O homem (todos nós bem o sabemos) vive rodeado de mistérios. A luz é um mistério; o magnetismo envolve uma infinidade de mistérios; o calor é, também, um mistério; toda a ciência é um amontoado de mistérios. Sim, mas há mistérios que podem e devem ser esclarecidos. Assim, uma legenda gravada numa pedra, deve ter uma origem, deve ser passível de uma explicação, ou melhor, de uma interpretação.
Foi, exatamente, a conclusão a que chegou o governador Tahir. A legenda de Bedi Ezzemã deveria ser esclarecida. Como aparecera ali? Quem fora o seu autor?
Integravam a comitiva do poderoso emir dois homens que gozavam de justa fama de sábios.

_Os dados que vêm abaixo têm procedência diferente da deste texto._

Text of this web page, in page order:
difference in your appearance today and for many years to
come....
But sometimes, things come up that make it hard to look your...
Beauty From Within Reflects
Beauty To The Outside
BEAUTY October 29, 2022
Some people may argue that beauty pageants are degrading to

Sempre que algum problema grave desafiava a argúcia dos islamitas o governador Tahir ben Mohammed apelava para o esclarecido auxílio dos dois ilustres conselheiros. Chamou-os, pois, e pediu-lhes que descobrissem a origem e a significação da misteriosa legenda que se destacava, entre círculos e triângulos, na pedra do caravançará.

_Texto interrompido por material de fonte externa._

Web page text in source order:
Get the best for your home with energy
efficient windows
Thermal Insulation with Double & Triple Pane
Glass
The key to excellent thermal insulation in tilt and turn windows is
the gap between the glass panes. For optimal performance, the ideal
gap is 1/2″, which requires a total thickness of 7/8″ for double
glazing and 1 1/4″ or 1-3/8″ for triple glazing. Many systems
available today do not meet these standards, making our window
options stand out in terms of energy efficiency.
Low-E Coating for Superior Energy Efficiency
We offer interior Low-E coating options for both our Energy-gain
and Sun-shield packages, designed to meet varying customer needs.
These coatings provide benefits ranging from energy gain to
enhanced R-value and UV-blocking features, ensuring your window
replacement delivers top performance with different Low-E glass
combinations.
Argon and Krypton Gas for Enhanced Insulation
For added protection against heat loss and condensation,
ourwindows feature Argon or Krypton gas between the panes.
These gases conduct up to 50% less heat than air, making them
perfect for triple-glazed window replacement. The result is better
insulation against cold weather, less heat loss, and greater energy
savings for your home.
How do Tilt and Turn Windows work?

O mais velho dos sábios foi o primeiro a falar. Era homem de uma tranqüilidade invejável. Examinou detidamente a legenda, analisando-a traço por traço. E disse, por fim, com uma convicção delicada:
- Essa figura, o Xeque do Islã não me parece original. Foi, a meu ver, copiada de um documento ou de outra inscrição. Nota-se, no círculo principal, certa hesitação no traçado e, à direita, um losango incompleto evidencia a imperícia do gravador.
Convidado a emitir o seu juízo, o segundo sábio assim falou:
- A tradução perfeita dessa legenda iria exigir muitos anos de estudo e meditação. O seu autor usou de símbolos e convenções especiais, sem o conhecimento dos quais seriam inúteis todos os nossos esforços de interpretação. Contudo, há uma particularidade que deve ser destacada. Essa inscrição é obra relativamente recente. Pela cor que apresenta nos sulcos da pedra deve ter doze ou, quando muito, quinze anos!

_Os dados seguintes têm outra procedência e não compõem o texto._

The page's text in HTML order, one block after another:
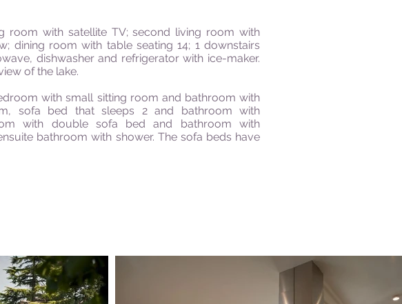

O governador não se satisfez com os esclarecimentos formulados por seus dignos conselheiros e determinou que se processassem cuidadosas averiguações entre os beduínos dos arredores.
Informado de que o emir estava interessado em apurar a origem de tal inscrição, apresentou-se naquele mesmo dia, no caravançará, um jovem pastor.
Tahir ben Mohammed o interrogou:
- Que sabes a respeito daquelas figuras gravadas na face negra da pedra?
Respondeu o pastor com o rosto a transluzir interior alegria:
- Senhor! Aquelas figuras foram feitas por mim! Tratava-se de uma legenda que ia morrer e desaparecer para sempre. Só havia um meio para salvá-la: era gravá-la numa pedra. Foi exatamente o que fiz.
- A legenda ia morrer? - estranhou o governador. - E como morre uma legenda?
Retorquiu o jovem pastor, com serenidade, alongando o braço:
- Essa legenda achava-se inscrita no tronco de uma árvore. Com o decorrer do tempo a árvore foi definhando; caíram-lhe as folhas; os galhos secaram. Um dia meu pai chamou-me e disse: "Meu filho! Em breve aquela árvore, outrora tão majestosa e soberba, vai ser pelo vento arrojada ao chão e reduzida a pó. Em seu tronco existe, como sabes, uma curiosa legenda formada por várias figuras. Com a morte da árvore a legenda morrerá também. Precisamos, meu filho, salvá-la. Se ela desaparecer, muitos tesouros ficarão perdidos para sempre". Para atender ao desejo de meu pai procurei salvar a legenda copiando-a nessa pedra, onde poderá resistir até ao açoite do vento.
- E que motivo levou teu pai a assim interessar-se por essa legenda? - indagou o governador.
Tornou o pastor:
- Meu pai, melhor do que eu, poderá explicar o mistério que a envolve. Vou chamá-lo.
Momentos depois o camponês voltou acompanhado de um ancião de soberba catadura.
Esse ancião era seu pai.
O poderoso emir recebeu com carinho o venerando Xeque, convidou-o a sentar-se em sua tenda, ofereceu-lhe pão, sal, frutas secas e, por fim, o interrogou sobre a origem da legenda que tanto o intrigava.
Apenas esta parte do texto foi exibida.